• [Dataset records]:
◇ ◇ ◇ ◇ ◇

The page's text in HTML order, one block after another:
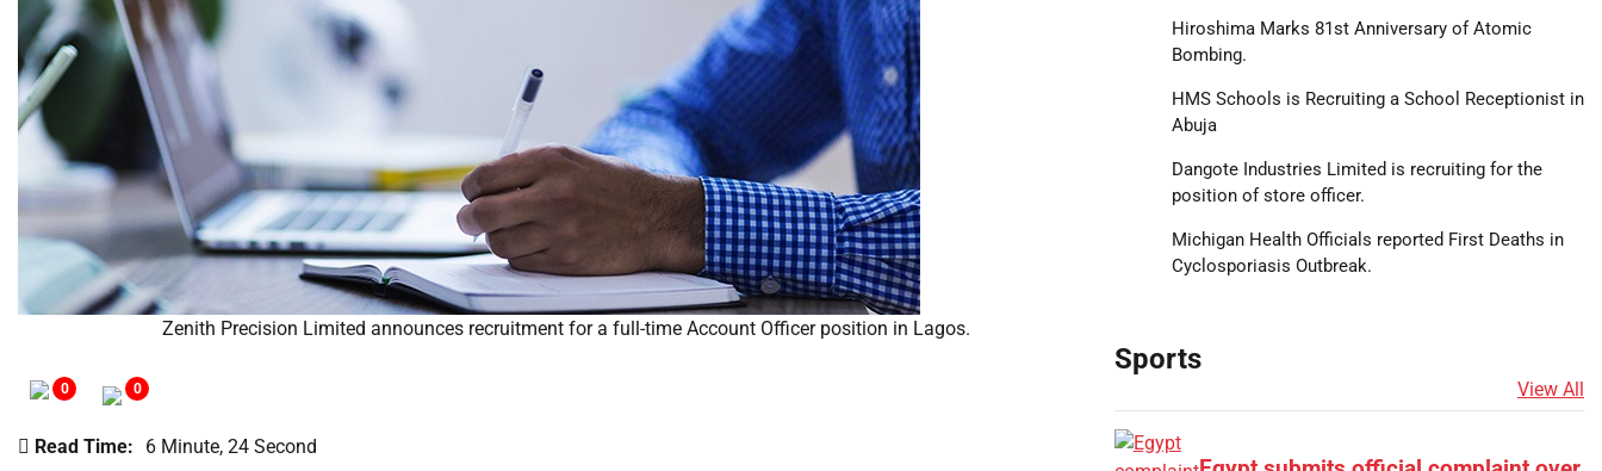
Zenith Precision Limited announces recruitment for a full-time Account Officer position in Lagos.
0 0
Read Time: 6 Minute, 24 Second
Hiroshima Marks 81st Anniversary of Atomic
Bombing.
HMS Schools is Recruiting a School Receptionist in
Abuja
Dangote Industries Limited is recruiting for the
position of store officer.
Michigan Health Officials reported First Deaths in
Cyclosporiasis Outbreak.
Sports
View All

◇ ◇ ◇ ◇ ◇

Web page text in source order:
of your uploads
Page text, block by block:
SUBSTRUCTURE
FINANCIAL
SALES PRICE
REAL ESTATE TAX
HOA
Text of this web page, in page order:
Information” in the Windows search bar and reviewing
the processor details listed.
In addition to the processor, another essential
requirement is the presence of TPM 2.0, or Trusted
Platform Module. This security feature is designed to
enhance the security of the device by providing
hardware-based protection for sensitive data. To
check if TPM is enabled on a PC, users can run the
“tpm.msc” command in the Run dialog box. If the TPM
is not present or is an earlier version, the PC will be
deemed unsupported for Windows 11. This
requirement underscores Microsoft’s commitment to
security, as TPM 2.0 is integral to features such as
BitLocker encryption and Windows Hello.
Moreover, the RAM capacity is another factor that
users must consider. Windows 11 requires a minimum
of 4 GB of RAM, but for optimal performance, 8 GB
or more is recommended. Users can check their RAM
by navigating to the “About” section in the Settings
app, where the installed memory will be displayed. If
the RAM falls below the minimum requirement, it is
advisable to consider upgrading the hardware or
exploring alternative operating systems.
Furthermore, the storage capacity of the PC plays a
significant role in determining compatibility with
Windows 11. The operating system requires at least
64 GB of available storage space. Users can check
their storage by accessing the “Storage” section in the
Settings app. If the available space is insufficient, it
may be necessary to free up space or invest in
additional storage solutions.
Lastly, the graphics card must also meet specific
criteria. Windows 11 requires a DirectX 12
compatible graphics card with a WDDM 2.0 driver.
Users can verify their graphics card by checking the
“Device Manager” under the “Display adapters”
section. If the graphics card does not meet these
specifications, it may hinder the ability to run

◇ ◇ ◇ ◇ ◇

• [ACTION ITEM]: Copy out each line of the records above that includes "must".

• [TASK OUTPUT]:
users must consider. Windows 11 requires a minimum
Lastly, the graphics card must also meet specific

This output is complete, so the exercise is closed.